_Action item_. Every line from the first one in the data below through the line holding "RNA-Seq Analysis" is to be written out exactly, with the pictures omitted.

_Provided information_.
_ _ _ _
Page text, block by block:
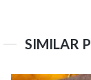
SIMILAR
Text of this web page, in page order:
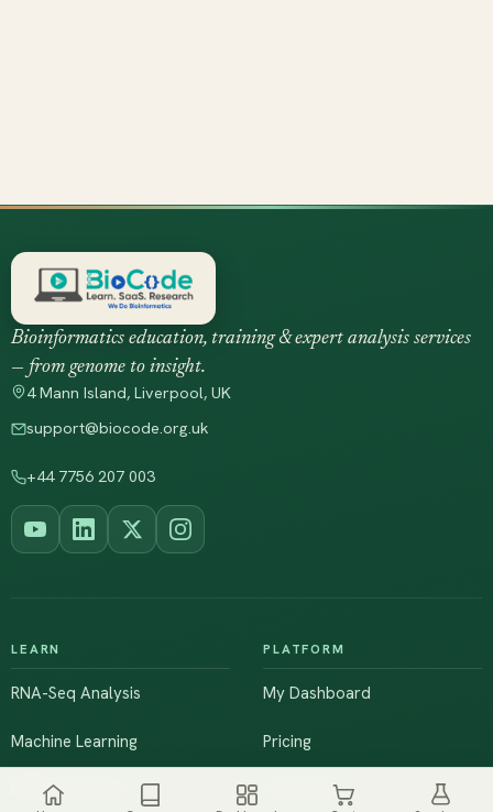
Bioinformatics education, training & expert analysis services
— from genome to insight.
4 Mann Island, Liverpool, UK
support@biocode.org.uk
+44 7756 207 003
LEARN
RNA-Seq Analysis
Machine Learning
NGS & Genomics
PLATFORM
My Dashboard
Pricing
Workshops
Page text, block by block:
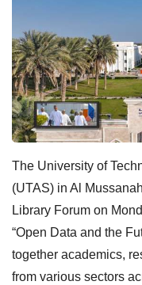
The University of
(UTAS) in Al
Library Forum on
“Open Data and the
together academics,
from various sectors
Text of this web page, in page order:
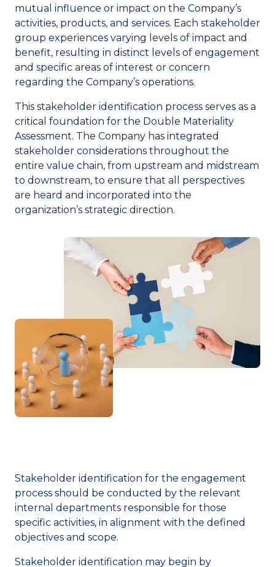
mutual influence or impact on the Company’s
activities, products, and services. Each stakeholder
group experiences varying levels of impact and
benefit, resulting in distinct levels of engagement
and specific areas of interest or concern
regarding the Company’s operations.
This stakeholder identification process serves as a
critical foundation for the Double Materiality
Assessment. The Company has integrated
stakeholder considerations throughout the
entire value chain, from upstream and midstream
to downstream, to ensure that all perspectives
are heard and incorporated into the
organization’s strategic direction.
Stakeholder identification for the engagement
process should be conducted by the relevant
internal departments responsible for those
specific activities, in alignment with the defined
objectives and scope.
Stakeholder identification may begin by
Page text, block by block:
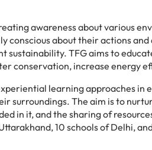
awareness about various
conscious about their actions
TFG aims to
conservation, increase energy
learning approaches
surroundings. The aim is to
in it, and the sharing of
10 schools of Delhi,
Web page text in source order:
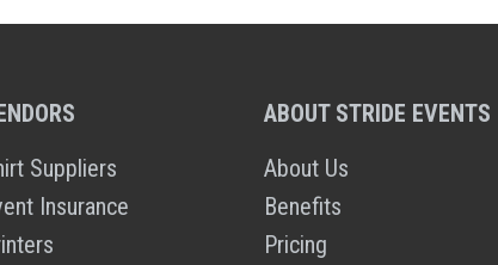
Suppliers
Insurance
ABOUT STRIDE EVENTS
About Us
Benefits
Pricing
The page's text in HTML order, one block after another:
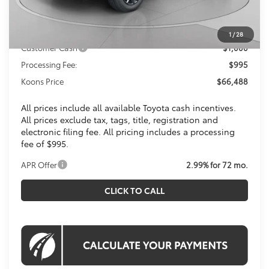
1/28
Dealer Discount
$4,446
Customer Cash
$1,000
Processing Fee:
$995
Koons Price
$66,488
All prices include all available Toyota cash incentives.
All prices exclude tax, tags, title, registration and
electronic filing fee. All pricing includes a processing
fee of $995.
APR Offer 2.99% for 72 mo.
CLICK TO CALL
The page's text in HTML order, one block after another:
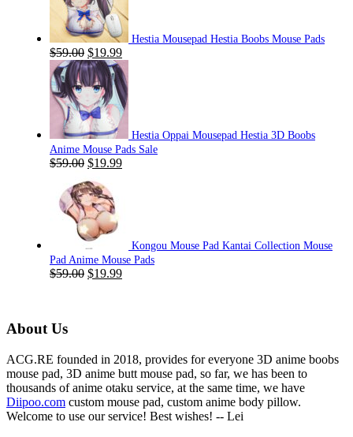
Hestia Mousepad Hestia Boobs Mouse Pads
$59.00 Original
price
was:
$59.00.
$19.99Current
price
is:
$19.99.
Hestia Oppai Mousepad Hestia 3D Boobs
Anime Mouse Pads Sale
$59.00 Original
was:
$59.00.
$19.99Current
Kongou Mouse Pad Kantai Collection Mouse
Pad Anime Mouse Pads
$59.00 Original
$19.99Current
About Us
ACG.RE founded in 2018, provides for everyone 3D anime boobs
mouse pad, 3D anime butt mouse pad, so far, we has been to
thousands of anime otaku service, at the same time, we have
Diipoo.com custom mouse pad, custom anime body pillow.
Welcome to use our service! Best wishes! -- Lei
_ _ _ _
_Answer space_.
Page text, block by block:
SIMILAR
Text of this web page, in page order:
Bioinformatics education, training & expert analysis services
— from genome to insight.
4 Mann Island, Liverpool, UK
support@biocode.org.uk
+44 7756 207 003
LEARN
RNA-Seq Analysis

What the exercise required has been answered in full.